TASK INSTRUCTIONS >> Look below for the line with "eThekwini has a" and the line with "Location: City of London". Copy exactly those two lines and every line between, but not the pictures.

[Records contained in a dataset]
╭──

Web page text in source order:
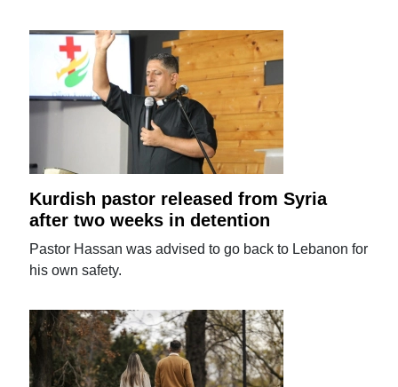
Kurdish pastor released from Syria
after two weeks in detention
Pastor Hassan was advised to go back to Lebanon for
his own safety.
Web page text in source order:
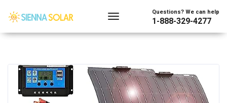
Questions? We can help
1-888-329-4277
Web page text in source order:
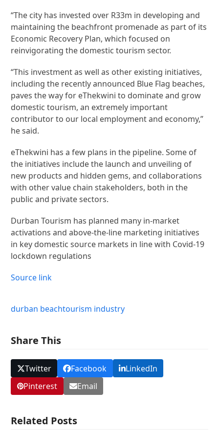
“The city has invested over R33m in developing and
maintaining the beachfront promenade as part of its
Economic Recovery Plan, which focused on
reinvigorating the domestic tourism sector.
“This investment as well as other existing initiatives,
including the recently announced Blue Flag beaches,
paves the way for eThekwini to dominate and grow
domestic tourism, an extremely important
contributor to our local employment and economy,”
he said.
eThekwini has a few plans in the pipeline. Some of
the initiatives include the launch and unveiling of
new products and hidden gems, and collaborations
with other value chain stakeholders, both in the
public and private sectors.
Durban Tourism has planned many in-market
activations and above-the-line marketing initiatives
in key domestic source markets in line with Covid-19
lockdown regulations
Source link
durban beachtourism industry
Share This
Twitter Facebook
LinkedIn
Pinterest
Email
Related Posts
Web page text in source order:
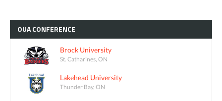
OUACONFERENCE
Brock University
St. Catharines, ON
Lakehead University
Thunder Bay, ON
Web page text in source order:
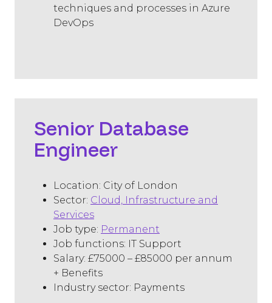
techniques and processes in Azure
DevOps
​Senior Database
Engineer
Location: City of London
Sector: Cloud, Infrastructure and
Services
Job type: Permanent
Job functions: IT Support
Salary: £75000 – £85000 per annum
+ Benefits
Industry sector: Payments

╰──

FINAL ANSWER >>
eThekwini has a few plans in the pipeline. Some of
the initiatives include the launch and unveiling of
new products and hidden gems, and collaborations
with other value chain stakeholders, both in the
public and private sectors.
Durban Tourism has planned many in-market
activations and above-the-line marketing initiatives
in key domestic source markets in line with Covid-19
lockdown regulations
Source link
durban beachtourism industry
Share This
Twitter Facebook
LinkedIn
Pinterest
Email
Related Posts
Web page text in source order:
OUACONFERENCE
Brock University
St. Catharines, ON
Lakehead University
Thunder Bay, ON
Web page text in source order:
techniques and processes in Azure
DevOps
​Senior Database
Engineer
Location: City of London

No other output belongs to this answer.